## Your task
Range to reproduce from the entries below: the line with "fume hoods are", the line with "also means if", and every line in between. Give them exactly and give nothing else.

─── The data ───

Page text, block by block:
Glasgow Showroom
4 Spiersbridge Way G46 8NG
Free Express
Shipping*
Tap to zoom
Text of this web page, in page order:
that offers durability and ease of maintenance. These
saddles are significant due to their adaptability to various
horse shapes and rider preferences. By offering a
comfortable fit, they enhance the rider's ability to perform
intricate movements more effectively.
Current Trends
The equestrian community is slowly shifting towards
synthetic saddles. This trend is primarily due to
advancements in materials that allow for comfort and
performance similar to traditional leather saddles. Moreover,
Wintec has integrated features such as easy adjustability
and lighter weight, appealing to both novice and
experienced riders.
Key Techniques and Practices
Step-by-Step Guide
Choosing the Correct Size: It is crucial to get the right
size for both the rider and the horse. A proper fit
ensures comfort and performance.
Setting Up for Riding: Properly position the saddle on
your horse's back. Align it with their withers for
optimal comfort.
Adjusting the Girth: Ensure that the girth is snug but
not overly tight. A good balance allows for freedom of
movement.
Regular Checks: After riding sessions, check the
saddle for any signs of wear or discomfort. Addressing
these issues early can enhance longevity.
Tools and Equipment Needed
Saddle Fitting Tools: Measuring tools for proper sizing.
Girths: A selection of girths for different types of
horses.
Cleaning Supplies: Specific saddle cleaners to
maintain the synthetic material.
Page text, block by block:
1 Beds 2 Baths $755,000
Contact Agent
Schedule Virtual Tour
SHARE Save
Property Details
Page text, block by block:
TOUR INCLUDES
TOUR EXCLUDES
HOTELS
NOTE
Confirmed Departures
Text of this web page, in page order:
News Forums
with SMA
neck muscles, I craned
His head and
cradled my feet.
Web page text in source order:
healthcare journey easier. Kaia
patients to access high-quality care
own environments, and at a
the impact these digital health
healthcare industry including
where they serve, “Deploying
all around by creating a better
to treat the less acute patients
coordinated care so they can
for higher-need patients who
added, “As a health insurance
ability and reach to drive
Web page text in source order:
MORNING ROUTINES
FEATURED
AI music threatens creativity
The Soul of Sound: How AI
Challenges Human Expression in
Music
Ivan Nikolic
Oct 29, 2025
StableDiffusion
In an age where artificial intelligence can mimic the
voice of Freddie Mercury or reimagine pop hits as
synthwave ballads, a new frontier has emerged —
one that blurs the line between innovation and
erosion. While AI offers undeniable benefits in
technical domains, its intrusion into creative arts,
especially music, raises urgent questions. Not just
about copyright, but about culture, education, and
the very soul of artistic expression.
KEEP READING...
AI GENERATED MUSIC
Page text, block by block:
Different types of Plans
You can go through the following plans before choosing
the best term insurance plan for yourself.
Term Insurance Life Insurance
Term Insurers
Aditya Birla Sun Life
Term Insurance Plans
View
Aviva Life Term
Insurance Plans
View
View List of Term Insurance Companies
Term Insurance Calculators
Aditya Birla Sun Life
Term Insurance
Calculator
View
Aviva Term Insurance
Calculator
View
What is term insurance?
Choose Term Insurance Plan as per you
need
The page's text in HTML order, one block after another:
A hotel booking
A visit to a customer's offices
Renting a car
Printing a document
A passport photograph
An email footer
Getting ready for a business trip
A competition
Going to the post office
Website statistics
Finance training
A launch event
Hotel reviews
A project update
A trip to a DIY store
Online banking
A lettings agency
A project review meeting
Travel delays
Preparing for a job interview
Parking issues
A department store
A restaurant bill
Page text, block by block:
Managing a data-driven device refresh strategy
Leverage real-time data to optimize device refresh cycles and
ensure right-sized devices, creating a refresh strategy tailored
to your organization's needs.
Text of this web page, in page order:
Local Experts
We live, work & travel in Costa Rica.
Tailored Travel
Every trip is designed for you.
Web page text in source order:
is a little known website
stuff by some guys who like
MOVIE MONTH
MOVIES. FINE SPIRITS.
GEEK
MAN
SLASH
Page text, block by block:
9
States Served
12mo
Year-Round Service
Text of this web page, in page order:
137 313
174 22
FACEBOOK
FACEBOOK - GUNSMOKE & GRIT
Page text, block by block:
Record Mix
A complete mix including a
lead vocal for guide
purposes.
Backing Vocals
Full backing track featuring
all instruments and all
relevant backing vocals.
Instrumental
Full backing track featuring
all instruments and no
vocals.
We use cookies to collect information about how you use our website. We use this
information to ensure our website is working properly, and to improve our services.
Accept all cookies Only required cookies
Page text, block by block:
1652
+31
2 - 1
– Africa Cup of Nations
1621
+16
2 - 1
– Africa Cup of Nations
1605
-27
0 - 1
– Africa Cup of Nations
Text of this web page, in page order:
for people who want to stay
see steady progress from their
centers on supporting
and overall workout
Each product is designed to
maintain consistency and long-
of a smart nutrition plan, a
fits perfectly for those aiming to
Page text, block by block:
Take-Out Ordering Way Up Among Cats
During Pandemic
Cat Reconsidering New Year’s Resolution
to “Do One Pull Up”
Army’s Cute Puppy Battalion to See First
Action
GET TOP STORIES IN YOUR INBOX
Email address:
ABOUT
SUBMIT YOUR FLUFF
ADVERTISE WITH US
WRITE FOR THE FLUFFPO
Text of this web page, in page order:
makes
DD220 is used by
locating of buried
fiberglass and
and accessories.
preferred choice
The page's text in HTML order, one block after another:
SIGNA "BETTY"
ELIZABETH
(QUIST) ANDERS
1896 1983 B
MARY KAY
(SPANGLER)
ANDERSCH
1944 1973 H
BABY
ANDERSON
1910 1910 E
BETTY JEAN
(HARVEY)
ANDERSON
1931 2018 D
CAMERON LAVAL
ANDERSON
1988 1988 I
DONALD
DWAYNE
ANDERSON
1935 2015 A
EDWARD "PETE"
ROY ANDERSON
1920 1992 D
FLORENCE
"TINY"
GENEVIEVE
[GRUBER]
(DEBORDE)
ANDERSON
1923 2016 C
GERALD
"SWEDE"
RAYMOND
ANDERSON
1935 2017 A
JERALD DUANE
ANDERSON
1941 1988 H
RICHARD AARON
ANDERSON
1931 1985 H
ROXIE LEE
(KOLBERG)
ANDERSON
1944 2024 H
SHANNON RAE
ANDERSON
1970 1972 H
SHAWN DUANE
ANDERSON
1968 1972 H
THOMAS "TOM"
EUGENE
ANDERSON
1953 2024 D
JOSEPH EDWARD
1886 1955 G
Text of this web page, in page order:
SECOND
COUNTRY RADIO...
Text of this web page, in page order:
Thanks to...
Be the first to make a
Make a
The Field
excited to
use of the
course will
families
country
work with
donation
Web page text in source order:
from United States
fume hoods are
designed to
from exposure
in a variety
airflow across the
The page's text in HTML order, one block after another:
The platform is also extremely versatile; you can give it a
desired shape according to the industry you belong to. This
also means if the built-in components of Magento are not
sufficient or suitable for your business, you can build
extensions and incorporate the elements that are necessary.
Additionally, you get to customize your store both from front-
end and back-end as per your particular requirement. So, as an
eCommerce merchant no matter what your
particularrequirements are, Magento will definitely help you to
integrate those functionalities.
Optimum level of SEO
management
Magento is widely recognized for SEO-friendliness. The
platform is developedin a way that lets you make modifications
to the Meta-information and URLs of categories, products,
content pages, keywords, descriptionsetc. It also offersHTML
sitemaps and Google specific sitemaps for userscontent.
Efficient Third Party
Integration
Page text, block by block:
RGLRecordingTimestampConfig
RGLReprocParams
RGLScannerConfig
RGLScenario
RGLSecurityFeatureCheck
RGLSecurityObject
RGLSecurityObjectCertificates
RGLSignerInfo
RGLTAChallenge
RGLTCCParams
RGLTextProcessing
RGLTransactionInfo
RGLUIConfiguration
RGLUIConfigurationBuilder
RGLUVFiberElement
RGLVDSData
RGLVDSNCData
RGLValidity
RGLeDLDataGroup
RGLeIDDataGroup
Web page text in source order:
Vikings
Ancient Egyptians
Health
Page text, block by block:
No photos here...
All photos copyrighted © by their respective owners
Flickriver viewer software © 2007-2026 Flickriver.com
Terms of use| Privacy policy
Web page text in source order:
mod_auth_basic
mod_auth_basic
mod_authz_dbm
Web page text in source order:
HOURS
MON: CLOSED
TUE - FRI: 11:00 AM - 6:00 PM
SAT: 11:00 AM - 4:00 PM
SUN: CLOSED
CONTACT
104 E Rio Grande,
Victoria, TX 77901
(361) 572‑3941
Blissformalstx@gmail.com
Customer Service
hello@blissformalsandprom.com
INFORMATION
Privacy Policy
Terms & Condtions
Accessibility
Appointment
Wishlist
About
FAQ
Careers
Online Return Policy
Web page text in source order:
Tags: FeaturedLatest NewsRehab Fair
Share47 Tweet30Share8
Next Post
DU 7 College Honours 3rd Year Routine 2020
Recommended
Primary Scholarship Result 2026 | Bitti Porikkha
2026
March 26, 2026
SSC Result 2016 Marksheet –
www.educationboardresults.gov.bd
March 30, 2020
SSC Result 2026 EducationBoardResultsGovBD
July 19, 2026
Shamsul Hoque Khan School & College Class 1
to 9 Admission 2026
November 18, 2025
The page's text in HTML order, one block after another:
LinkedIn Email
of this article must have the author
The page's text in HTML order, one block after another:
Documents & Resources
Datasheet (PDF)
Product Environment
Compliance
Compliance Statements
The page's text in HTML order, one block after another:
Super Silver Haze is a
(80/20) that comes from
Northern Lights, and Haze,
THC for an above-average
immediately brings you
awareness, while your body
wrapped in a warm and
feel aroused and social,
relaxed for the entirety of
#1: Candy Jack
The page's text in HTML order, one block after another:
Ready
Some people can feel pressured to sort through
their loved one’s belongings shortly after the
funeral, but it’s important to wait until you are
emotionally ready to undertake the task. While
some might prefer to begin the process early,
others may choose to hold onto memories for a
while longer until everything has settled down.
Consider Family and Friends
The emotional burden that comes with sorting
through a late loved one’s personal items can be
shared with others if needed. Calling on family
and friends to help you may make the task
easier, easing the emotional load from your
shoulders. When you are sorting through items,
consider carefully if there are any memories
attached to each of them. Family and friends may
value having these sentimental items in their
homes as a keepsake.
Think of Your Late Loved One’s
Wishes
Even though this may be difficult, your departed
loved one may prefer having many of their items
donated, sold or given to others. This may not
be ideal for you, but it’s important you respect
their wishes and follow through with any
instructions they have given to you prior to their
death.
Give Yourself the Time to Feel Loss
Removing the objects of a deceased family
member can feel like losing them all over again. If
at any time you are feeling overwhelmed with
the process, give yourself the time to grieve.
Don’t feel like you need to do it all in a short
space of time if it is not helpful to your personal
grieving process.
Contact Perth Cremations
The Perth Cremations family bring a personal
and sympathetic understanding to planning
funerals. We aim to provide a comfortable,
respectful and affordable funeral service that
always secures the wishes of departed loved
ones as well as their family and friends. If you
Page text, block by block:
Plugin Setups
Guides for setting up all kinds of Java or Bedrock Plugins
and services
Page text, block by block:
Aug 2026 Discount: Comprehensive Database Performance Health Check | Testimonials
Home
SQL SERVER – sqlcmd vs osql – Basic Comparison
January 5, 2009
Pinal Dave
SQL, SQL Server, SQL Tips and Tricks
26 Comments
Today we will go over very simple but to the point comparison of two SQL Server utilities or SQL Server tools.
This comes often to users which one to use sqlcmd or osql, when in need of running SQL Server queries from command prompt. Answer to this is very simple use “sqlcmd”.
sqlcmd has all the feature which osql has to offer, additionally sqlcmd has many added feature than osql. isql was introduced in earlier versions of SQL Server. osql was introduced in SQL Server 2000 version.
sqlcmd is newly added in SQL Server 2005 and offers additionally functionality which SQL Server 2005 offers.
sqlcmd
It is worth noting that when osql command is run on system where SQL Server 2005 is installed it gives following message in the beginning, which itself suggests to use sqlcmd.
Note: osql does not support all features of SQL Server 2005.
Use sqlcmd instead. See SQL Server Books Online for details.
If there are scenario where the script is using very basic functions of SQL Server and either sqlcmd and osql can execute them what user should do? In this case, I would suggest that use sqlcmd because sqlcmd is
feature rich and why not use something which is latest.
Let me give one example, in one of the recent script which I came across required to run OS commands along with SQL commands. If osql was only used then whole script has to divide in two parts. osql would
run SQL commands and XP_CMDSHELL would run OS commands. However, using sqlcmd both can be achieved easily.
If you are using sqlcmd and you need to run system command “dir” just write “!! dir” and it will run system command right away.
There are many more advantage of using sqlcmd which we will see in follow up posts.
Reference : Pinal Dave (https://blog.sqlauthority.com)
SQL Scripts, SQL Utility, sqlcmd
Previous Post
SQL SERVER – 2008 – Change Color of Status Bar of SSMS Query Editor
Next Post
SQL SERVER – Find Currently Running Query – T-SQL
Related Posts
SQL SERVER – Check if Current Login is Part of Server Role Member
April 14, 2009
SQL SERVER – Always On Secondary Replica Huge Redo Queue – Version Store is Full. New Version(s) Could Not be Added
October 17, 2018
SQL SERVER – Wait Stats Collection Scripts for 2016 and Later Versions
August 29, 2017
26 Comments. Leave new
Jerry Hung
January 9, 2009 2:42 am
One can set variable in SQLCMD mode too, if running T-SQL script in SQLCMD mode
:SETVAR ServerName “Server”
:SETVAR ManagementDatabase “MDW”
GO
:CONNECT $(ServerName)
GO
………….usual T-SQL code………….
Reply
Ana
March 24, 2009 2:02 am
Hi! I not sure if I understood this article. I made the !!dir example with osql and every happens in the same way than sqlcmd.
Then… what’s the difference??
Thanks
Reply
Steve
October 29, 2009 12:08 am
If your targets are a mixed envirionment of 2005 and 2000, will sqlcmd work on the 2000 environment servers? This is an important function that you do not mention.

───

## Reply
fume hoods are
designed to
from exposure
in a variety
airflow across the
The page's text in HTML order, one block after another:
The platform is also extremely versatile; you can give it a
desired shape according to the industry you belong to. This
also means if the built-in components of Magento are not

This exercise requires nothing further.